RB: Which companies/products do you regard as competitors/partners?
DG: Mostly in sales situations we see the relational players – primarily Oracle – because most customers already have an Oracle enterprise agreement and Oracle says they can do anything. That’s been consistent for the last ten years. What’s changed recently is that customers are getting much more savvy about the existence of new technologies like NoSQL databases that handle complex data much better than traditional RDBMS technology, so we’re spending less time educating customers about why they should consider a different technology and more time talking about what the criteria should be for this new system. Obviously enterprise customers don’t want to give up security, reliability, transactional consistency, etc., and we don’t think they should have to.

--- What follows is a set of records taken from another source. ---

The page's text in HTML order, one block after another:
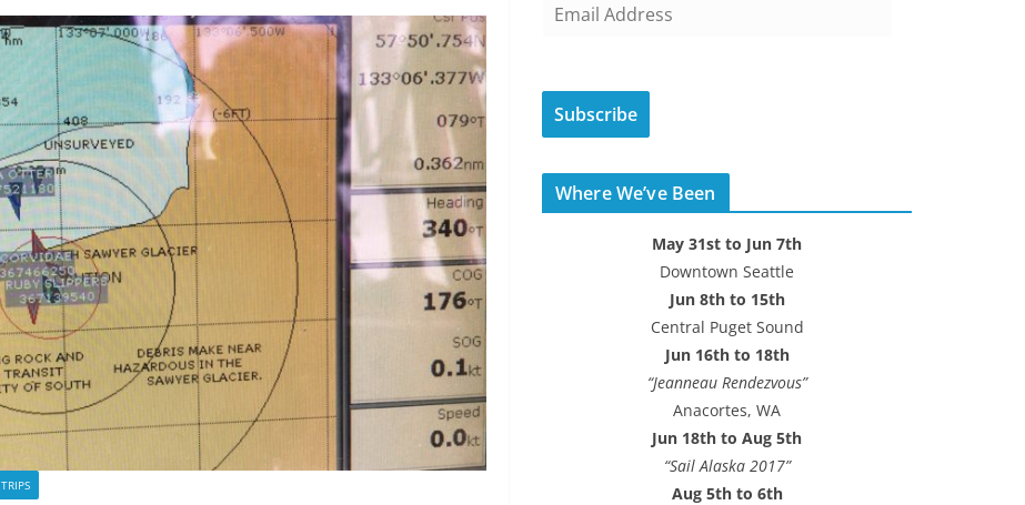
TRIPS
i
A
d
Subscribe
Where We’ve Been
May 31st to Jun 7th
Downtown Seattle
Jun 8th to 15th
Central Puget Sound
Jun 16th to 18th
“Jeanneau Rendezvous”
Anacortes, WA
Jun 18th to Aug 5th
“Sail Alaska 2017”
Aug 5th to 6th
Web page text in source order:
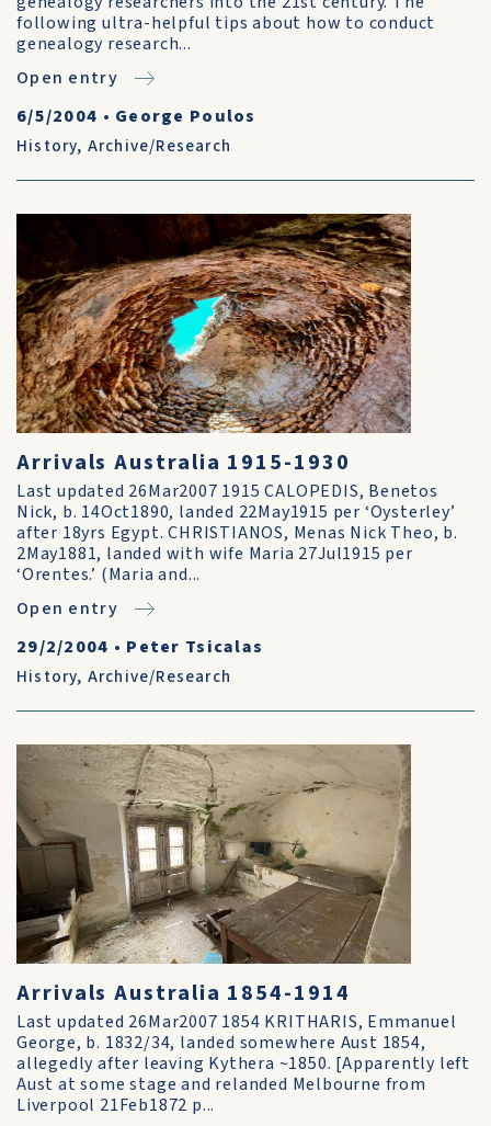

In the NoSQL world, there are many technologies, most relatively young. All of them have their place, but none of them have the enterprise capabilities we have, so in our enterprise customer accounts, we’re not seeing a lot of adoption for other NoSQL technologies beyond the pilot or small-scale departmental use. We’re keeping an eye on this though, because it’s a fast changing market. Having been around for more than ten years, we’re way ahead, but our strategy is to keep moving fast to bring new innovations to market.
There’s still a lot of opportunity to light up new scenarios for our customers. That’s why we’re excited about our semantics capabilities in MarkLogic 7. We believe that semantics technology is the next generation of search and discovery, allowing queries based on the concepts you’re looking for and not just the words and phrases. MarkLogic 7 will be the only database to allow semantics queries combined with document search and element/value queries all in one place. Our customers are excited about this.